Eli's Hospice Insider

Emergency Preparedness:

Medicare Considers Lightening Your Emergency Preparedness Load

Recent months’ string of natural disasters emphasize why EP changes matter.

Hospices used to seeing Medicare officials increase their regulatory workload may be pleased to see a proposal to do the opposite for once.

The hospice-specific proposals included in the rule are largely expected to provide insignificant relief (see Eli’s Hospice Insider, Vol. 11, No. 11). But the more general provisions attempting to lighten providers’ burden regarding emergency preparedness may actually make an appreciable difference for providers.

In the rule the Centers for Medicare & Medicaid Services published in the Sept. 20 Federal Register, CMS proposes eliminating or lightening a number of emergency preparedness requirements.

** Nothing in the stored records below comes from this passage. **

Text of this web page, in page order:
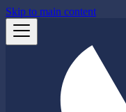
Skip to main content
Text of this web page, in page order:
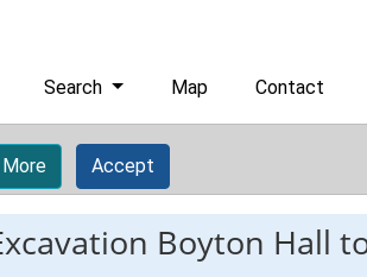
Search Map Contact
More Accept
Boyton Hall
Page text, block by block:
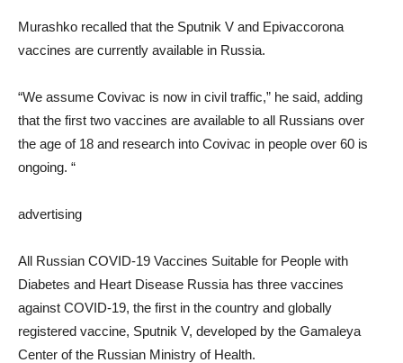
Murashko recalled that the Sputnik V and Epivaccorona
vaccines are currently available in Russia.
“We assume Covivac is now in civil traffic,” he said, adding
that the first two vaccines are available to all Russians over
the age of 18 and research into Covivac in people over 60 is
ongoing. “
advertising
All Russian COVID-19 Vaccines Suitable for People with
Diabetes and Heart Disease Russia has three vaccines
against COVID-19, the first in the country and globally
registered vaccine, Sputnik V, developed by the Gamaleya
Center of the Russian Ministry of Health.

Foremost among the changes is the requirement to ease up on the annual training for an EP plan. For “outpatient providers,” which include hospices, “we propose to revise the requirement such that only one testing exercise is required annually,” CMS notes in the rule. That’s down from two exercises per year, notes the National Association for Home Care & Hospice.

Why? “We believe that conducting two testing exercises per year is overly burdensome as [outpatient] providers do not provide the same level of acuity or inpatient services for their patients,” CMS says in the rule.

Requirements for the type of exercise will also ease under the proposal, as CMS expands the options. The annual exercise “may be either one community-based full-scale exercise, if available, or an individual facility-based functional exercise,” CMS continues. “Every other year and in the opposite years, these providers may chose the testing exercise of their choice which may include a community-based full-scale exercise, if available, a facility-based functional exercise, a drill, or a tabletop exercise or workshop that includes a group discussion led by a facilitator.”

In the fact sheet, CMS emphasizes that “we continually assess our Emergency Preparedness policies to ensure that facilities maintain access to services during emergencies, provide safety for patients, safeguard human resources, maintain business continuity and protect physical resources. This proposed rule will continue to ensure that these expectation are met. At the same time we are proposing to reduce the complexity of the requirements to ensure that providers are spending more time and resources on actual patient care.”

The proposed changes “will allow facilities to modernize their testing to use innovative methods such as desktop drills and simulations,” CMS adds in the fact sheet.

CMS also proposes a number of other EP changes (see more details in a future issue of Eli’s Hospice Insider).

Different: Inpatient hospices would have to abide by the training requirements for providers of inpatient services. CMS would still require them to have two training exercises per year — one full scale community exercise, and one “done through various innovative methods such as simulations, desk top exercises, workshops or other methods,” according to the fact sheet.

NAHC expects the proposed EP changes “to genuinely reduce regulatory burdens for both home health and hospice,” cheers the trade group’s Theresa Forster. However, NAHC is examining the proposals carefully and soliciting input to make sure they “maintain an appropriate balance between the burden reduction and sufficient safeguards,” Forster tells Eli.

Note: The rule is at www.gpo.gov/fdsys/pkg/FR-2018-09-20/pdf/2018-19599.pdf.